Closed mwm5945 closed 3 years ago
K8s Version: 1.17.8 Istio Version: 1.2.5 (old i know :D )
A few questions to try to narrow things down:
Could this be something to investigate @mwm5945 https://github.com/SeldonIO/seldon-core/issues/931
I'll take a look at these... though im on vacation next week so it may be a little while :)
Does it happen without the istio sidecar?
yes.
Does it happen also with REST rather than gRPC?
We're GRPC throughout--testing with REST would be a bit difficult to be honest since i can't mix protocols like i could with the old engine
Is this under constant high load or does it happen under low load?
high Load
Does it happen with Flask (debug mode) as opposed to Gunicorn?
Since we're using GRPC, this doesn't actually affect anything (See https://github.com/SeldonIO/seldon-core/issues/3238)
Could this be something to investigate @mwm5945 #931
I doubt it, since the only thing that my "empty" graph is importing is opentracing (no other dependencies)

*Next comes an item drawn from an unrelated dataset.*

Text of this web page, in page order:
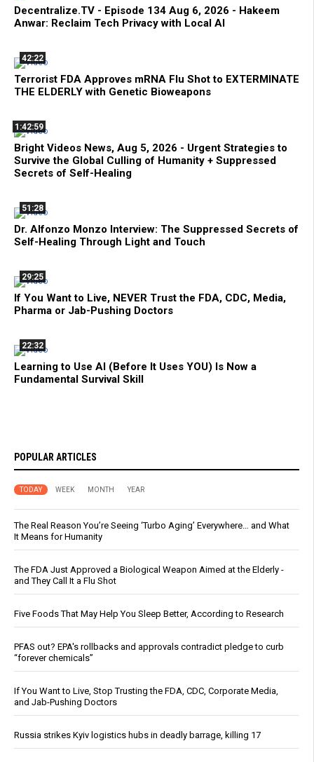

( @axsaucedo from our slack convo)
unsurprisingly, it looks like performance "normalizes" when the number of replicas increases from 2 to 5 (with about ~250 TPS), which leads me to believe there's something going on with python behind the scenes (maybe the GIL?)
Does it happen also with REST rather than gRPC?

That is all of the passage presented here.